Day 235: The Plan of Salvation in Jeremiah 50:4-5 (A Spurgeon Snapshot)

““In those days and in that time, declares the Lord, the people of Israel and the people of Judah shall come together, weeping as they come, and they shall seek the Lord their God. They shall ask the way to Zion, with faces turned toward it, saying, ‘Come, let us join ourselves to the Lord in an everlasting covenant that will never be forgotten.’”
‭‭Jeremiah‬ ‭50‬:‭4‬-‭5‬ ‭ESV‬‬

Through the Bible: Jeremiah 49-50

Every year, the Vacation Bible School (VBS) curriculum produced by LifeWay Christian Resources includes a CD of original songs to go with the theme. One of the songs always reinforces the plan of salvation. VBS veterans know it as the ABC song because of its clear presentation of what it takes to become a Christian:

  • A: Admit to God that you are a sinner, and repent
  • B: Believe Jesus is the only one that can save you
  • C: Commit your life to Jesus as your Savior and Lord.

But way before Vacation Bible School, Charles Spurgeon found a version of the “ABC’s” in Jeremiah 50:4-5. Only he would have called it the WSJ’s.

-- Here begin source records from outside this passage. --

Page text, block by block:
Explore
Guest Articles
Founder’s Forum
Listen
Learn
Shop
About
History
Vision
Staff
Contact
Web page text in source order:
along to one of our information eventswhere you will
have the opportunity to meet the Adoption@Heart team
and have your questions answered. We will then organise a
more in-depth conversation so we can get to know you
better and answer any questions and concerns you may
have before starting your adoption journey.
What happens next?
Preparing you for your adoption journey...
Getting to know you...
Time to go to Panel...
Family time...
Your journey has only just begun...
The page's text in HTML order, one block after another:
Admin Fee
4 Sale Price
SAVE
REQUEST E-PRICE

Let’s break down these verses line by line and consider Spurgeon’s insights.


Verse 4 describes a day when “the people of Israel and the people of Judah shall come together, weeping as they come.” Spurgeon writes:

I will not believe that you are truly coming to God if there is not… a great sorrow for sin and a lamenting after the Lord. Can you imagine the Jews returning from captivity without bewailing the sins that drove them into the place of their exile? There must be tenderness toward God if we expect reconciliation with God.

Note on Jeremiah 50:4, The Spurgeon Study Bible

Spurgeon also points out the subtle detail of the Israelites and Judahites “coming together.” Remember that these two kingdoms had been at enmity with one another for over three hundred years. But reconciliation with God and reconciliation with others must go hand in hand. Jesus thought it so important that He taught, “If you are offering your gift at the altar and there remember your brother has something against you, leave your gift there at the altar. First, be reconciled with your brother, then come and offer your gift” (Matthew 5:23-24).

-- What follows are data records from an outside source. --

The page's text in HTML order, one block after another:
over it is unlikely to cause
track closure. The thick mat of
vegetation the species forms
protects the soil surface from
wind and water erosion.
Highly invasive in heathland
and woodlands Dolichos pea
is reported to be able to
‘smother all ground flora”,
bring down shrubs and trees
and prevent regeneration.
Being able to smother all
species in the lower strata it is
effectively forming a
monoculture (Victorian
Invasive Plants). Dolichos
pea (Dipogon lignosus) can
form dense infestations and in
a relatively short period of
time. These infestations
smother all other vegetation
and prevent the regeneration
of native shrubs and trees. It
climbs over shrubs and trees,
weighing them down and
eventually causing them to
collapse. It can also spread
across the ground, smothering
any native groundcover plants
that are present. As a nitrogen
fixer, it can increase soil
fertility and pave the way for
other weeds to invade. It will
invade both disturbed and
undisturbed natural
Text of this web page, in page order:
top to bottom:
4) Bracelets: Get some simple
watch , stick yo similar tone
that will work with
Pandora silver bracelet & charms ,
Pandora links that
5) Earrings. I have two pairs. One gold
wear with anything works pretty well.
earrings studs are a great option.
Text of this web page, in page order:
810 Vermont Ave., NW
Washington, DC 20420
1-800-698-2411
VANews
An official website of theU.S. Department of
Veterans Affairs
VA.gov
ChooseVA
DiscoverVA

“They will seek the Lord their God. They will ask about Zion, turning their faces to this road” (v. 4b-5a)

When we become aware of our sin problem and our own helplessness to solve it, we seek a solution. We know from Acts 4:12 that “salvation is found in no one else, for there is no other name under heaven given to men by which we must be saved.” So the returning exiles got it right. They were seeking the Lord their God. Notice that they will “ask about Zion.” Keep in mind that after seventy years of exile, most of them had never seen Zion, so there is an earnest curiosity about where they are going. Spurgeon wrote:

It is clear from their asking that these seekers were teachable. They not only yielded to instruction, but they were eager to be taught… They do not raise questions by way of quibbling that they might have an excuse for sitting still. They question because they are downright earnest… They ask boldly, for they are not ashamed to be found inquiring.

Finally, these seekers “turn their faces to this road.” There is a commitment implied here. If you turn your face to one road, that means you are turning away from any other road. The same Jeremiah who spoke this word from God also spoke another word from God: “You will seek me and find me when you search for me with all your heart” (Jeremiah 29:13).


“They will come and join themselves to the Lord in a permanent covenant that will never be forgotten” (v. 5b).

The gospel demands a response. It isn’t enough to be sorry for your sins. It isn’t enough to seek information about God, or even to give intellectual assent to the reality of His existence (see James 2:19). The crucial step of salvation is to join yourself to the Lord. Here’s Spurgeon:

The mischief of our fallen state arose from our trying to be distinct and independent of God. This is a permanent covenant. An agreement? A promise? No! “Covenant” is the word. And their covenanting with God “will never be forgotten.”

There is a seriousness to joining oneself to God. If I use Super Glue to join two things together (such as a broken part back on to a toy, or, unfortunately, my hand to the tube of Super Glue), they are together to stay. One doesn’t go anywhere without the other. One can’t move without the other. To be joined with God means that we are no longer distinct or independent from Him. Beloved, this is so much more than raising your hand at VBS, praying a prayer, and then living the rest of your life the way you want to. It is joining yourself to God, finding your joy in God, and enjoying fellowship with God. And when we truly do this, it will never be forgotten. A permanent covenant provides eternal security.

I am so thankful that no matter where you dig in the pages of Scripture, you are going to hit gospel. You may not see it immediately, but it is there!

One other thing, though; and this is so important. This is not just another opportunity for you to marvel at the perfection of God’s Word. These words are for you. This is the plan of salvation. Have you repented of your sins? Have you sought Jesus and committed to His road and no other? Have you joined yourself to Him in permanent covenant? If not, don’t waste another moment. Come back from exile and walk the streets of Zion.